Et si c’était moi?

Et si c'était moi ? Cette question me poursuit depuis que mon cousin Benoît a fait connaître urbi et orbi qu'il souffrait d'un « cancer au stade 4 avancé ». Facebook, le premier média du monde, qui a recueilli cette annonce, bruit de nombreux commentaires (plusieurs centaines), où l'émotion, la tristesse le disputent à la résistance, au combat qu'il doit mener, aux trèfles à quatre feuilles et autres emoji quand les mots manquent.

Un seul est signé d'un proche parent. La pudeur nous tient-elle en marge du réseau social et nous confine-t-elle à un courriel, à WhatsApp, à une visite, au silence?

Il doit être réconfortant pourtant de lire ces commentaires rassemblés parfois très courts, parfois plus longs.
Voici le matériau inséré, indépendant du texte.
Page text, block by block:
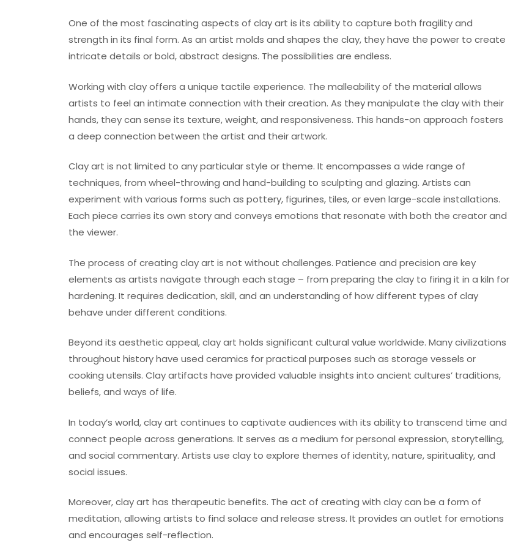
One of the most fascinating aspects of clay art is its ability to capture both fragility and
strength in its final form. As an artist molds and shapes the clay, they have the power to create
intricate details or bold, abstract designs. The possibilities are endless.
Working with clay offers a unique tactile experience. The malleability of the material allows
artists to feel an intimate connection with their creation. As they manipulate the clay with their
hands, they can sense its texture, weight, and responsiveness. This hands-on approach fosters
a deep connection between the artist and their artwork.
Clay art is not limited to any particular style or theme. It encompasses a wide range of
techniques, from wheel-throwing and hand-building to sculpting and glazing. Artists can
experiment with various forms such as pottery, figurines, tiles, or even large-scale installations.
Each piece carries its own story and conveys emotions that resonate with both the creator and
the viewer.
The process of creating clay art is not without challenges. Patience and precision are key
elements as artists navigate through each stage – from preparing the clay to firing it in a kiln for
hardening. It requires dedication, skill, and an understanding of how different types of clay
behave under different conditions.
Beyond its aesthetic appeal, clay art holds significant cultural value worldwide. Many civilizations
throughout history have used ceramics for practical purposes such as storage vessels or
cooking utensils. Clay artifacts have provided valuable insights into ancient cultures’ traditions,
beliefs, and ways of life.
In today’s world, clay art continues to captivate audiences with its ability to transcend time and
connect people across generations. It serves as a medium for personal expression, storytelling,
and social commentary. Artists use clay to explore themes of identity, nature, spirituality, and
social issues.
Moreover, clay art has therapeutic benefits. The act of creating with clay can be a form of
meditation, allowing artists to find solace and release stress. It provides an outlet for emotions
and encourages self-reflection.

Des messages qui peuvent être aussi contraignants pour les "amis" du réseau qui ne savent pas qu'ajouter face à... cette fatalité. En être ou pas, telle est la question?

Fatalité, hasard, nécessité. Jadis ici - et en bien des lieux encore - la maladie était le signe d'une malconduite, une punition des dieux. Pensées insensées. Qu’est-ce aujourd’hui: un dysfonctionnement, une malchance, une injustice, un défi, un scandale? Dans 20, 30, 50 ans - autant dire dans un rien de temps-, notre ADN sera-t-il, dès avant notre conception ou juste après, recodé, debugué pour réduire le risque du cancer dans une famille qui compte plusieurs victimes, dont le père de Benoît et ma mère?

Et si c’etait moi? Je ne sais franchement pas comment je réagirais. Combattant, fataliste, un peu des deux? Personne ne sait sans doute. Qu’ajoute le poids des ans?

On se sent démuni, dépossédé, pauvre en mots et en actes, plein de peurs aussi malgré la croyance, la confiance, l’espérance qui peut nous habiter. Et l’on se surprend à trouver dans la routine des jours qui s’ajoutent aux jours une forme de fuite, une sorte de déni. The show must go on.

A Benoît et à ses proches, je ne peux que dire mon amitié, ma compassion, leur souhaiter force, confiance et courage. A cette heure, je partage volontiers les mots du Pr Morel* et ce commentaire parmi les 526 déjà postés sur Facebook:

« Courage moi aussi j’ai un stade 4 on m’a donné 2 semaines, inopérable .... Maintenant il y a plus de deux ans et je me sens bien ! Il y a les contraintes des traitements mais pour le reste il faut rester OPTIMISTE c'est la base. On a quand même le droit d'avoir quelques moments de blues, le contraire ne serait pas normal. »

Prier, pour les croyants, c’est être  en relation, en communion. Parfois, cette inaction ardente fait des miracles, bouleverse notre espace-temps. La médecine aussi, parfois, la chance, les étoiles, la lutte font mentir les pronostics. Il y a tant de choses que nous ne savons pas.

 

* « Cher Benoit, bien sûr nous sommes bouleversés par cette nouvelle ....et par ton message ! Mais ta lucidité, ton courage et ta volonté, ainsi que le soutien de tous ceux qui t’entourent, qui t’aiment et t’apprécient vont te permettre de mener le combat que tu dois maintenant affronter pour vaincre la maladie ! Tu le sais la situation est très sérieuse, mais on le sait il reste un espoir réel de sortir de cette maladie ! Parmi d’autres, un proche ami en politique s’est trouvé dans une situation similaire .....aujourd’hui, des années plus tard, il écrit des projets de loi ...... vois cet espoir concret et réel, bats-toi, nous serons nombreux à tes côtés , en plus évidement de ta chère famille, à te soutenir et à espérer ! Courage l’ami ! »

 

Commentaires

  • Témoignage poignant.

    La force et la volonté de vivre sont un atout et vous avez raison de mettre l’accent sur elles. Tout autant sur la présence des proches, de la famille, des amis.

    Je sais tout ce que cela implique de sentiments, j’ai connu cela de près lorsqu’on a annoncé à mon ami qu’il était atteint d'un cancer inopérable.